§ **TASK REQUIREMENTS**
Your output should be the lines below from the one with "Kris Jenner reveals death of beloved" through the one with "flows out through the filter element. The", copied exactly, pictures excluded.

Stored records:
▶

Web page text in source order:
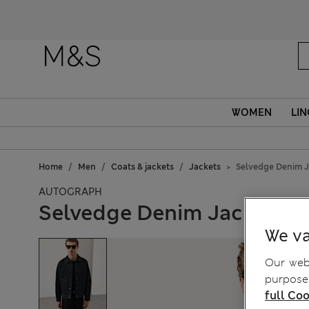
WOMEN
Home Men Coats & jackets Jackets Selvedge Denim
AUTOGRAPH
Selvedge Denim Jacket
We
Our
full
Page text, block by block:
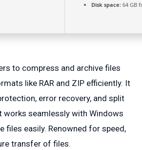
Disk space: 64 GB
to compress and archive files
like RAR and ZIP efficiently. It
error recovery, and split
works seamlessly with Windows
files easily. Renowned for speed,
transfer of files.
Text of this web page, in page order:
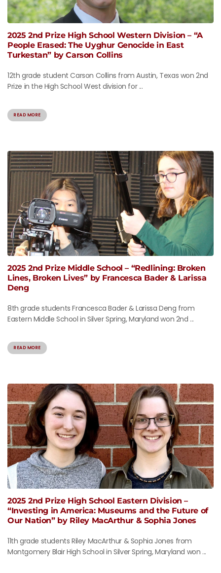
2025 2nd Prize High School Western Division – “A
People Erased: The Uyghur Genocide in East
Turkestan” by Carson Collins
12th grade student Carson Collins from Austin, Texas won 2nd
Prize in the High School West division for ...
READ MORE
2025 2nd Prize Middle School – “Redlining: Broken
Lines, Broken Lives” by Francesca Bader & Larissa
Deng
8th grade students Francesca Bader & Larissa Deng from
Eastern Middle School in Silver Spring, Maryland won 2nd ...
READ MORE
2025 2nd Prize High School Eastern Division –
“Investing in America: Museums and the Future of
Our Nation” by Riley MacArthur & Sophia Jones
11th grade students Riley MacArthur & Sophia Jones from
Montgomery Blair High School in Silver Spring, Maryland won ...
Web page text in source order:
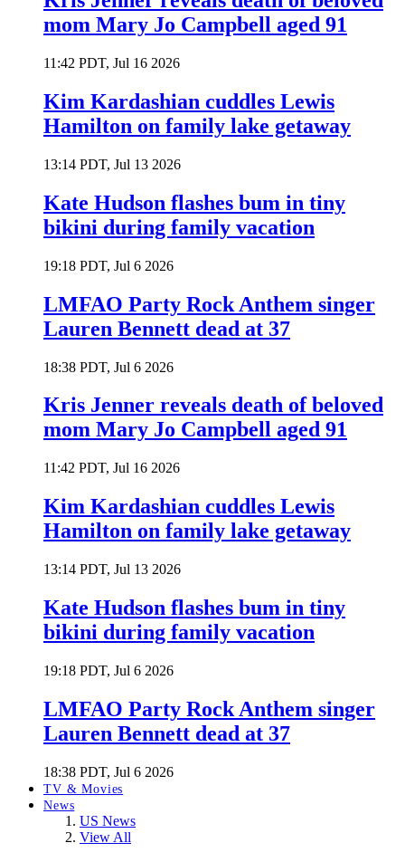
mom Mary Jo Campbell aged 91
11:42 PDT, Jul 16 2026
Kim Kardashian cuddles Lewis
Hamilton on family lake getaway
13:14 PDT, Jul 13 2026
Kate Hudson flashes bum in tiny
bikini during family vacation
19:18 PDT, Jul 6 2026
LMFAO Party Rock Anthem singer
Lauren Bennett dead at 37
18:38 PDT, Jul 6 2026
Kris Jenner reveals death of beloved
mom Mary Jo Campbell aged 91
11:42 PDT, Jul 16 2026
Kim Kardashian cuddles Lewis
Hamilton on family lake getaway
13:14 PDT, Jul 13 2026
Kate Hudson flashes bum in tiny
bikini during family vacation
19:18 PDT, Jul 6 2026
LMFAO Party Rock Anthem singer
Lauren Bennett dead at 37
18:38 PDT, Jul 6 2026
TV & Movies
News
US News
View All
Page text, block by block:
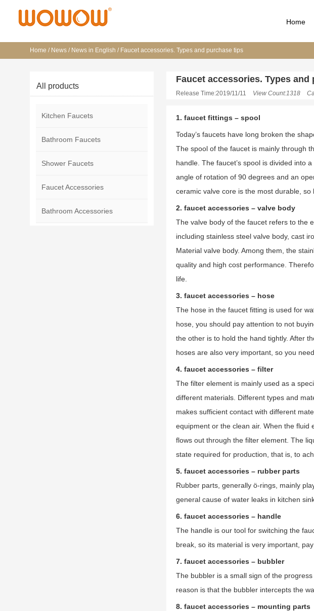
Home
Home / News / News in English / Faucet accessories. Types and purchase tips
All products
Kitchen Faucets
Bathroom Faucets
Shower Faucets
Faucet Accessories
Bathroom Accessories
Faucet accessories. Types and
Release Time:2019/11/11 View Count:1318
1. faucet fittings – spool
Today’s faucets have long broken the
The spool of the faucet is mainly through
handle. The faucet’s spool is divided into
angle of rotation of 90 degrees and an
ceramic valve core is the most durable,
2. faucet accessories – valve body
The valve body of the faucet refers to the
including stainless steel valve body, cast
Material valve body. Among them, the
quality and high cost performance.
life.
3. faucet accessories – hose
The hose in the faucet fitting is used for
hose, you should pay attention to not
the other is to hold the hand tightly. After
hoses are also very important, so you
4. faucet accessories – filter
The filter element is mainly used as a
different materials. Different types and
makes sufficient contact with different
equipment or the clean air. When the fluid
flows out through the filter element. The
state required for production, that is, to
5. faucet accessories – rubber parts
Rubber parts, generally ö-rings, mainly
general cause of water leaks in kitchen
6. faucet accessories – handle
The handle is our tool for switching the
break, so its material is very important,
7. faucet accessories – bubbler
The bubbler is a small sign of the
reason is that the bubbler intercepts the
8. faucet accessories – mounting parts
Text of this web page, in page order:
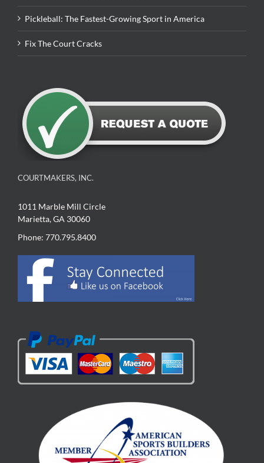
Pickleball: The Fastest-Growing Sport in America
Fix The Court Cracks
COURTMAKERS, INC.
1011 Marble Mill Circle
Marietta, GA 30060
Phone: 770.795.8400

◀

§ **YOUR SOLUTION**
Kris Jenner reveals death of beloved
mom Mary Jo Campbell aged 91
11:42 PDT, Jul 16 2026
Kim Kardashian cuddles Lewis
Hamilton on family lake getaway
13:14 PDT, Jul 13 2026
Kate Hudson flashes bum in tiny
bikini during family vacation
19:18 PDT, Jul 6 2026
LMFAO Party Rock Anthem singer
Lauren Bennett dead at 37
18:38 PDT, Jul 6 2026
TV & Movies
News
US News
View All
Page text, block by block:
Home
Home / News / News in English / Faucet accessories. Types and purchase tips
All products
Kitchen Faucets
Bathroom Faucets
Shower Faucets
Faucet Accessories
Bathroom Accessories
Faucet accessories. Types and
Release Time:2019/11/11 View Count:1318
1. faucet fittings – spool
Today’s faucets have long broken the
The spool of the faucet is mainly through
handle. The faucet’s spool is divided into
angle of rotation of 90 degrees and an
ceramic valve core is the most durable,
2. faucet accessories – valve body
The valve body of the faucet refers to the
including stainless steel valve body, cast
Material valve body. Among them, the
quality and high cost performance.
life.
3. faucet accessories – hose
The hose in the faucet fitting is used for
hose, you should pay attention to not
the other is to hold the hand tightly. After
hoses are also very important, so you
4. faucet accessories – filter
The filter element is mainly used as a
different materials. Different types and
makes sufficient contact with different
equipment or the clean air. When the fluid
flows out through the filter element. The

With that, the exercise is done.